Obi-Wan shook his head slightly at this, "Let him think? How so?"

"You know, when people want something, I can make it stronger."

Force suggestions from someone so young and untrained? "Go on."

"Master Qui-Gon wanted me to become Jedi and the Council didn't want me to become one. So I..." The boy became agitated now, and fidgeting he looked everywhere but at Obi-Wan. "He thought about me being the 'Chosen One,' whatever that is, I didn't know, but he wasn't sure. I made him sure."

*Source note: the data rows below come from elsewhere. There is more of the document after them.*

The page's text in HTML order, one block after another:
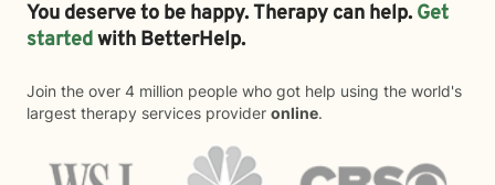
You deserve to be happy. Therapy can help. Get
startedwith BetterHelp.
Join the over 4 million people who got help using the world's
largest therapy services provider online.
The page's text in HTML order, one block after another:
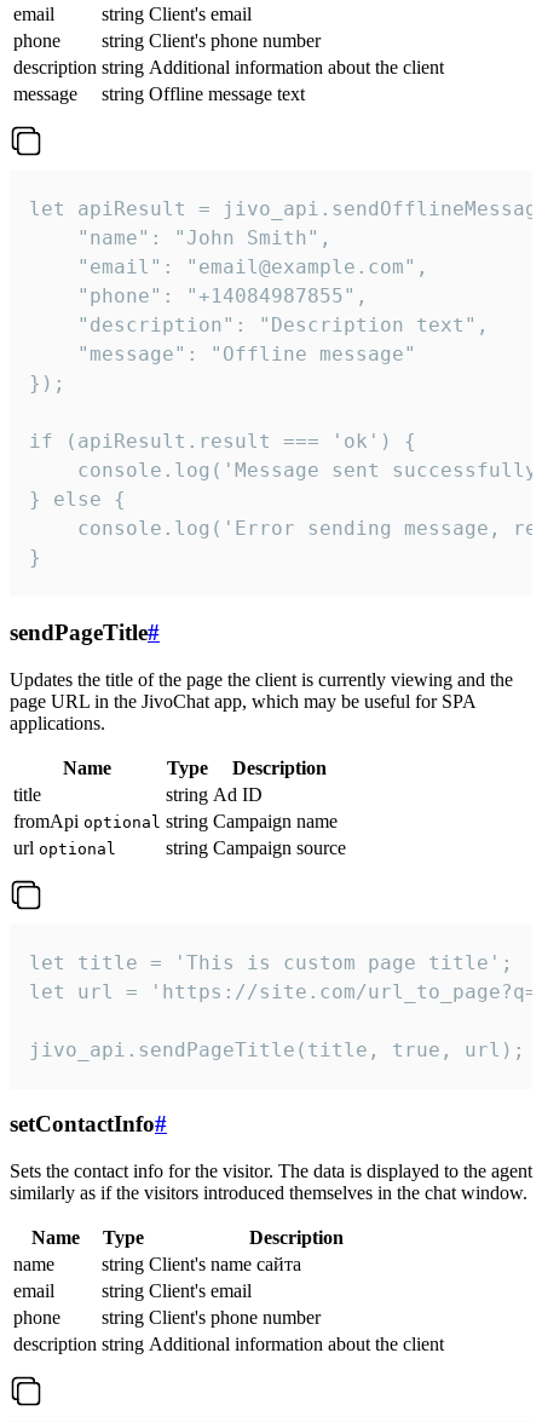
email
string Client's email
phone
string Client's phone number
description string Additional information about the client
message
string Offline message text
let apiResult =
    "name": "John Smith",
    "email": "email@example.com",
    "phone": "+14084987855",
    "description": "Description text",
    "message": "Offline message"
});
if (apiResult.result === 'ok') {
console.log('Message sent
} else {
console.log('Error sending message,
}
sendPageTitle#
Updates the title of the page the client is currently viewing and the
page URL in the JivoChat app, which may be useful for SPA
applications.
Name Type
Description
title
string Ad ID
fromApi optional string Campaign name
url optional string Campaign source
let title = 'This is custom page title';
let url = 'https://site.com/
jivo_api.sendPageTitle(title, true, url);
setContactInfo#
Sets the contact info for the visitor. The data is displayed to the agent
similarly as if the visitors introduced themselves in the chat window.
Name Type
Description
name
string Client's name сайта
email
string Client's email
phone
string Client's phone number
description string Additional information about the client
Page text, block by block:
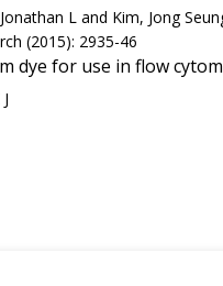
L and Kim, Jong
(2015): 2935-46
dye for use in flow
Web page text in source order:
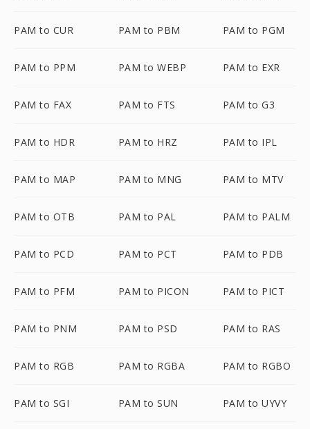
PAM to CUR PAM to PBM PAM to PGM
PAM to PPM PAM to WEBP PAM to EXR
PAM to FAX PAM to FTS PAM to G3
PAM to HDR PAM to HRZ PAM to IPL
PAM to MAP PAM to MNG PAM to MTV
PAM to OTB PAM to PAL PAM to PALM
PAM to PCD PAM to PCT PAM to PDB
PAM to PFM PAM to PICON PAM to PICT
PAM to PNM PAM to PSD PAM to RAS
PAM to RGB PAM to RGBA PAM to RGBO
PAM to SGI PAM to SUN PAM to UYVY
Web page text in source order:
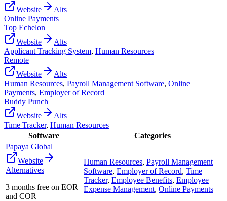
Website
Alts
Online Payments
Top Echelon
Website
Alts
Applicant Tracking System, Human Resources
Remote
Website
Alts
Human Resources, Payroll Management Software, Online
Payments, Employer of Record
Buddy Punch
Website
Alts
Time Tracker, Human Resources
Software
Categories
Papaya Global
Website
Alternatives
3 months free on EOR
and COR
Human Resources, Payroll Management
Software, Employer of Record, Time
Tracker, Employee Benefits, Employee
Expense Management, Online Payments
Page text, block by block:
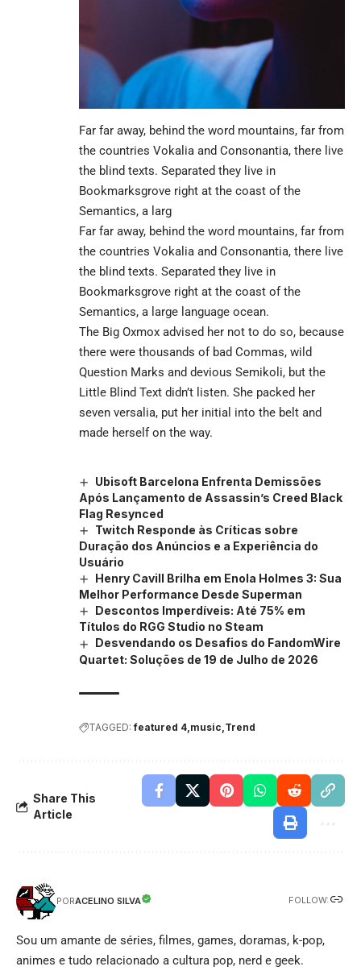
Far far away, behind the word mountains, far from
the countries Vokalia and Consonantia, there live
the blind texts. Separated they live in
Bookmarksgrove right at the coast of the
Semantics, a larg
Far far away, behind the word mountains, far from
the countries Vokalia and Consonantia, there live
the blind texts. Separated they live in
Bookmarksgrove right at the coast of the
Semantics, a large language ocean.
The Big Oxmox advised her not to do so, because
there were thousands of bad Commas, wild
Question Marks and devious Semikoli, but the
Little Blind Text didn’t listen. She packed her
seven versalia, put her initial into the belt and
made herself on the way.
Ubisoft Barcelona Enfrenta Demissões
Após Lançamento de Assassin’s Creed Black
Flag Resynced
Twitch Responde às Críticas sobre
Duração dos Anúncios e a Experiência do
Usuário
Henry Cavill Brilha em Enola Holmes 3: Sua
Melhor Performance Desde Superman
Descontos Imperdíveis: Até 75% em
Títulos do RGG Studio no Steam
Desvendando os Desafios do FandomWire
Quartet: Soluções de 19 de Julho de 2026
TAGGED: featured 4 music Trend
Share This
Article
PORACELINO SILVA FOLLOW:
Sou um amante de séries, filmes, games, doramas, k-pop,
animes e tudo relacionado a cultura pop, nerd e geek.
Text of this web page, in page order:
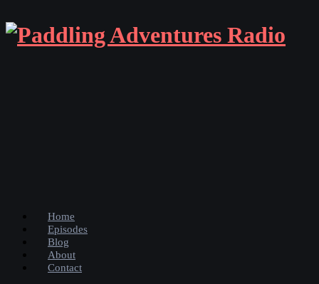
Home
Episodes
Blog
About
Contact
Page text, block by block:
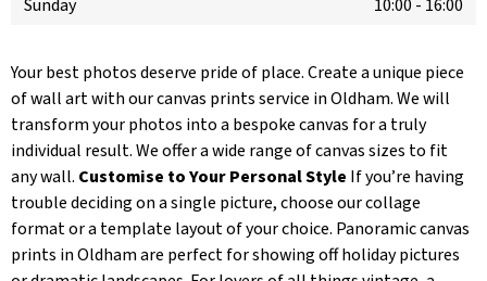
Sunday
10:00 - 16:00
Your best photos deserve pride of place. Create a unique piece
of wall art with our canvas prints service in Oldham. We will
transform your photos into a bespoke canvas for a truly
individual result. We offer a wide range of canvas sizes to fit
any wall. Customise to Your Personal Style If you’re having
trouble deciding on a single picture, choose our collage
format or a template layout of your choice. Panoramic canvas
prints in Oldham are perfect for showing off holiday pictures
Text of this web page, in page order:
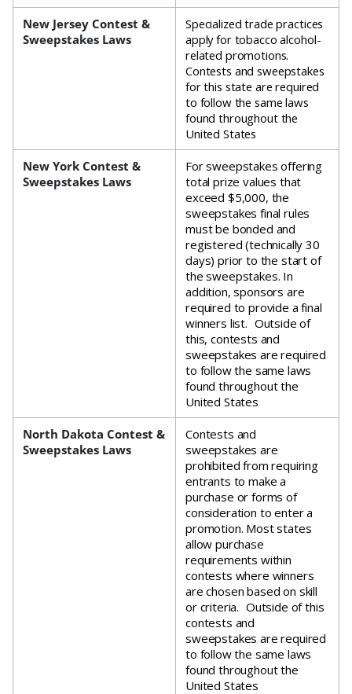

Obi-Wan's head came up. "You made him sure? He was not sure?"

"No! He doesn't trust in--prophecy."

That was very disturbing news. Anakin could read Qui-Gon without him knowing? Could plant suggestions in a Jedi master's mind? Worse, he had done so in front of the entire Jedi Council, and not one of them had felt it? What were this powers this child had? This untrained child!

"Tell me again. You manipulated Master Qui-Gon into believing you are the Chosen One of the Prophecy?"

"The thought was his, I only made it stronger."

"All right. You made it stronger. What else did you do?"

"When Master Yoda said he could have only one padawan, I made him choose me."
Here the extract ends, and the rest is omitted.